[GIVEN ENTRIES — start]
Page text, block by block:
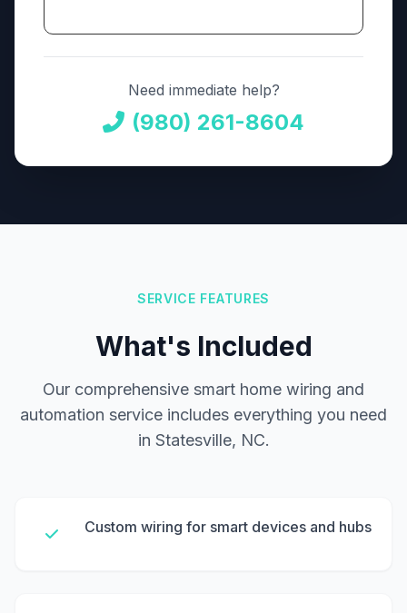
Need immediate help?
(980) 261-8604
SERVICE FEATURES
What's Included
Our comprehensive smart home wiring and
automation service includes everything you need
in Statesville, NC.
Custom wiring for smart devices and hubs
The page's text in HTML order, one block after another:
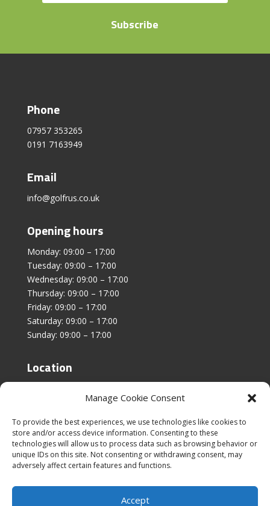
Manage Cookie Consent
To provide the best experiences, we use technologies like cookies to
store and/or access device information. Consenting to these
technologies will allow us to process data such as browsing behavior or
unique IDs on this site. Not consenting or withdrawing consent, may
adversely affect certain features and functions.
Accept
Subscribe
Phone
07957 353265
0191 7163949
Email
info@golfrus.co.uk
Opening hours
Monday: 09:00 – 17:00
Tuesday: 09:00 – 17:00
Wednesday: 09:00 – 17:00
Thursday: 09:00 – 17:00
Friday: 09:00 – 17:00
Saturday: 09:00 – 17:00
Sunday: 09:00 – 17:00
Location
Sunderland,
SR2 8SZ
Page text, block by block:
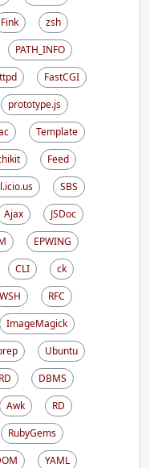
Fink
zsh
PATH_INFO
FastCGI
prototype.js
Template
Feed
SBS
Ajax
JSDoc
EPWING
CLI
ck
WSH
RFC
ImageMagick
Ubuntu
DBMS
Awk
RD
RubyGems
YAML
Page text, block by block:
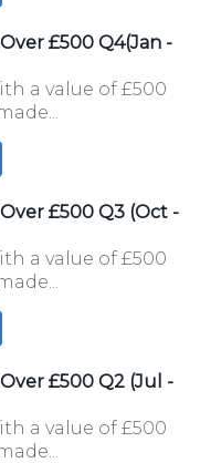
£500 Q4(Jan -
a value of £500
£500 Q3 (Oct -
a value of £500
£500 Q2 (Jul -
a value of £500
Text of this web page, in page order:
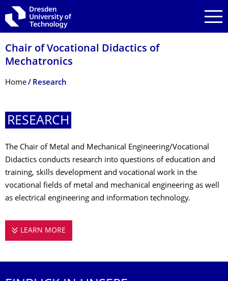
[GIVEN ENTRIES — finish]
_GOAL OF THE EXERCISE_
Write the records out again exactly; none of the pictures belong in the copy.

_SOLUTION TO THE EXERCISE_
Page text, block by block:
Need immediate help?
(980) 261-8604
SERVICE FEATURES
What's Included
Our comprehensive smart home wiring and
automation service includes everything you need
in Statesville, NC.
Custom wiring for smart devices and hubs
The page's text in HTML order, one block after another:
Manage Cookie Consent
To provide the best experiences, we use technologies like cookies to
store and/or access device information. Consenting to these
technologies will allow us to process data such as browsing behavior or
unique IDs on this site. Not consenting or withdrawing consent, may
adversely affect certain features and functions.
Accept
Subscribe
Phone
07957 353265
0191 7163949
Email
info@golfrus.co.uk
Opening hours
Monday: 09:00 – 17:00
Tuesday: 09:00 – 17:00
Wednesday: 09:00 – 17:00
Thursday: 09:00 – 17:00
Friday: 09:00 – 17:00
Saturday: 09:00 – 17:00
Sunday: 09:00 – 17:00
Location
Sunderland,
SR2 8SZ
Page text, block by block:
Fink
zsh
PATH_INFO
FastCGI
prototype.js
Template
Feed
SBS
Ajax
JSDoc
EPWING
CLI
ck
WSH
RFC
ImageMagick
Ubuntu
DBMS
Awk
RD
RubyGems
YAML
Page text, block by block:
£500 Q4(Jan -
a value of £500
£500 Q3 (Oct -
a value of £500
£500 Q2 (Jul -
a value of £500
Text of this web page, in page order:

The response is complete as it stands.